3— Где живет эта девушка? — спросил он утром, за завтраком, Жоржа. — Я хочу к ней зайти и поговорить.
— Вы сперва с Делля-Восом поговорите, а потом с ней — практичней будет! — вмешался старый Феррари, отложив в сторону «Вестник Европы». — А то можете потерять хорошее занятие. Жорж, обрати вниманье! В Петербурге заседает Международный Статистический конгресс, а вот, не угодно ли, «Вестник Европы» в последнем, августовском номере печатает такую статистику! — Он опять надел снятые было очки, погрузился в журнал и, наконец, отыскал нужную страницу. — Вот слушай! На семь дворов в Харькове приходится один кабак… Число кабаков в Харькове с каждым годом растет. В 1869 году — 439, в 1870 — 499, в 1871 — 568. А сейчас в Харькове распивочных заведений, не считая буфетов, где водкой торгуют, — 675! Интересно, будут ли это оглашать на Статистическом конгрессе?
Жорж повернулся к Чевкину, не отвечая папаше.
— Какая такая девушка? — Он ложечкой, аккуратно, бил по горячему яйцу, сваренному по его рецепту «в мешочке» — так, чтоб белок был твердым, а желток жидким.
— Девушка, которая вчера читала.
— А! — Жорж почему-то засмеялся и стал медленно, со вкусом есть свое яйцо, бросая в него крохотные щепотки соли и перца и подкладывая кусочки сливочного масла. — Будут, отец, зачитывать питейные заведенья в Англии, так, по крайней мере, в программе четвертого, что ли, конгресса стояло, а у нас — не знаю. Не подготовлен ответить.
— Я спросил, где живет эта девушка? — упрямо повторил Чевкин.
— Живет далеко, в Раменском или Кунцеве, точно не припомню, а ночевать должна была у Липы. Вы зайдите во дворе к священнику, может быть, еще застанете ее.
— Какой ты социалист! — раздраженно сказал отец. — Никакой ты не социалист, если не интересуешься статистикой. По-настоящему тебе следовало бы съездить на этот конгресс, там вся мировая печать присутствует.
Отец с сыном любили так пререкаться за чаем, покуда Жорж не доест все, что ему полагалось. Чевкин уже знал, что оба они обожают друг друга и этими пререканьями забавляются, как кошка, внезапно кусающая за ухо котят своих или бьющая их не больно бархатной лапкой. Он встал, аккуратно сложил салфетку, послал в открытые двери на кухню, куда скрылись мадам Феррари с Варварой Спиридоновной, свое всегдашнее «спасибо» и поспешил к себе за шляпой.
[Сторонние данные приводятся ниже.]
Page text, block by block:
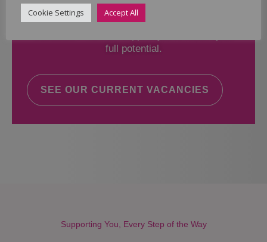
Services Ltd Team deliver the highest standard
of care, why not take a look at our current
full potential.
SEE OUR CURRENT VACANCIES
Supporting You, Every Step of the Way
Cookie Settings Accept All
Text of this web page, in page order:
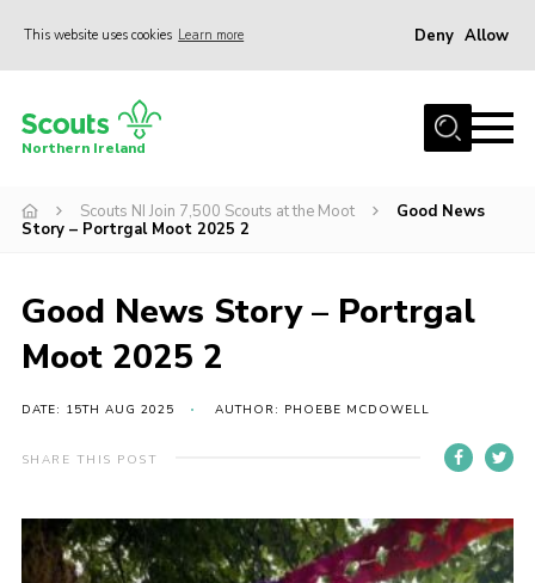
This website uses cookies Learn more Deny Allow
Join us
Activity Centres
News
Transformation
Members
Child Exploitation and Online Protection
Northern Ireland
Scouts NI Join 7,500 Scouts at the Moot
Good News
Story – Portrgal Moot 2025 2
Good News Story – Portrgal
Moot 2025 2
DATE: 15TH AUG 2025 AUTHOR: PHOEBE MCDOWELL
SHARE THIS POST

Через минуту, сопровождаемый дружеским тявканьем жирного и кудлатого Бобки, он зашагал через двор, по заросшим травою разбитым плиткам старой дорожки к низкому каменному дому священника. Чевкин явно волновался и был сам удивлен своей решимости, — опять ноги несли его раньше, чем могла догнать мысль. И когда поповна, в домашнем фартуке, потная и пропахшая постными оладьями, раскрыла на его стук двери, — в первую минуту не знал, что сказать. Первой сказала Липочка:
— Здравствуйте! — Она забыла его имя-отчество, но помнила его, как жильца Феррари.
— Здравствуйте, Липочка, — смущенно ответил Чевкин, — ваша подруга еще не уехала?
— Уезжает сию минуту. Да вот она!
И вчерашняя девушка вышла в переднюю. Она была одета в нарядное платьице, почти доходившее до пола, с накинутой поверх, на плечи, темной пелеринкой, как носили тогда провинциальные барышни. Шляпка с большим бантом и чем-то вроде фазаньего пера лихо сидела у нее над самым лбом, закрывая брови, а толстая глянцевитая коса перекинута была на грудь. Ему стало жалко вчерашней ее короткой юбки, делавшей эту девушку не похожей ни на барышню, ни на крестьянку. Сейчас она решительно напоминала пригородную барышню-дачницу. В руках у нее был узелок, и от нее тоже пахло оладьями.